El otro le tendió la mano.

—Me llamo Arsenio, soy escriba. Era escriba, en realidad...

—Me contaron su historia... —dijo Iván mientras miraba a su alrededor.

En los estantes que cubrían las paredes se veían juegos en cajas de cartón pegadas con cinta adhesiva y mecanismos cuyas piezas estaban atadas con piolines y alambre. Contra una pared había un archivo de madera con diez cajones. Frente a cada cajón había una etiqueta.

—Además de los inventos fallidos, tiran documentos que han servido para hacerlos juegos. Me tomé el trabajo de ponerlos en orden. ¡Aquí abajo hay tan poco quehacer! Le he dedicado un mueble entero a La vida de Iván Dragó.

—¿Puedo mirar?

—Por supuesto. Es su vida, después de todo.

Iván se acercó al mueble y abrió el primer cajón. Los papeles estaban clasificados alfabéticamente. Unas tarjetas de cartón amarillento servían para separar una letra de otra. Descubrió la historia del colegio Possum, el plano de la casa de sus padres, una lista de sus calificaciones escolares, informes sobre sus amigos Lagos y Ríos, en los que reconoció los errores de ortografía de Krebs. En la letra N, encontró una hoja destinada a la niña invisible.

—¿Desde cuándo Morodian está interesado en mí?

—Desde que envió su juego al concurso. Entonces decidió seguir sus movimientos a través de los años para hacer un juego con su vida. Pensaba que acabaría consiguiendo que fuera uno de los nuestros. Esa era para él la victoria absoluta sobre Zyl. Pero llegó un momento en que no se contentó con observar, y decidió él mismo participar del juego.

—¿Y cómo participó?

—Comenzó a influir desde la distancia sobre los hechos de su vida. Supongo que usted ya habrá notado esas interferencias...

Pero Iván ya no lo escuchaba. Había encontrado en el archivo un sobre blanco, y estaba leyendo lo que contenía. Sus manos empezaron a temblar.

—Esa caída fue muy dura —dijo Arsenio—. Es mejor que se siente aquí. Le haré una taza de té.

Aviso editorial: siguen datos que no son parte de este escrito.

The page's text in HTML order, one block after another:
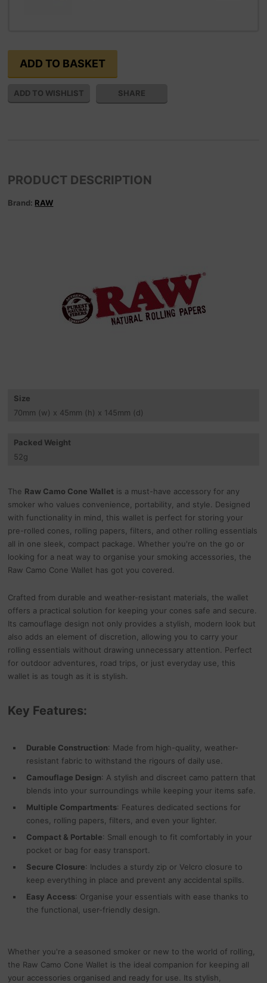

Arsenio le trajo una silla armada con miles y miles de naipes de distintos mazos que habían sido pegados entre sí, hasta formar una masa compacta. Iván se sentó y empezó a estudiar la hoja de papel que había sacado del archivo. Era la carta que le había dejado a su madre antes de que partiera en el globo. La carta donde le pedía disculpas por la bailarina rota. Iván se había quedado mudo, con los ojos clavados en el papel. Cerca de él, se enfriaba la taza de té.

—Si Morodian tenía esta carta, entonces sabe lo que les pasó a mis padres —dijo Iván para sí al cabo de un rato, y se levantó con urgencia.

—¿Adónde va? —le preguntó Arsenio.

—Tengo que hablar con Morodian —dijo Iván, mientras echaba a caminar hacia la entrada de un túnel que conectaba con otros sectores del sótano.

—Venga aquí. Por ahí no se va a ningún lado. Además, si los ejecutores lo perseguían hace un rato, todavía lo están esperando. No se cansan; siguen cumpliendo una orden hasta el momento en que Morodian les dice que se detengan.

—Tengo que obligar a Morodian a que me diga la verdad —dijo Iván.

Quería que su voz sonara convencida, pero el temblor llenaba sus palabras de signos de interrogación.

Arsenio lo invitó a sentarse nuevamente.

—¿Sabe por qué me echaron? Porque de tanto anotar sueños, aprendí a manejarlos sueños de Morodian. Ya en la época del Trasatlántico Napoleón, antes de que nos afincáramos aquí, había descubierto cómo obligar a Morodian a soñar lo que yo quisiera. Los otros escribas se dieron cuenta y forzaron a Morodian a desterrarme. Pero no he perdido mi arte. Morodian me teme todavía.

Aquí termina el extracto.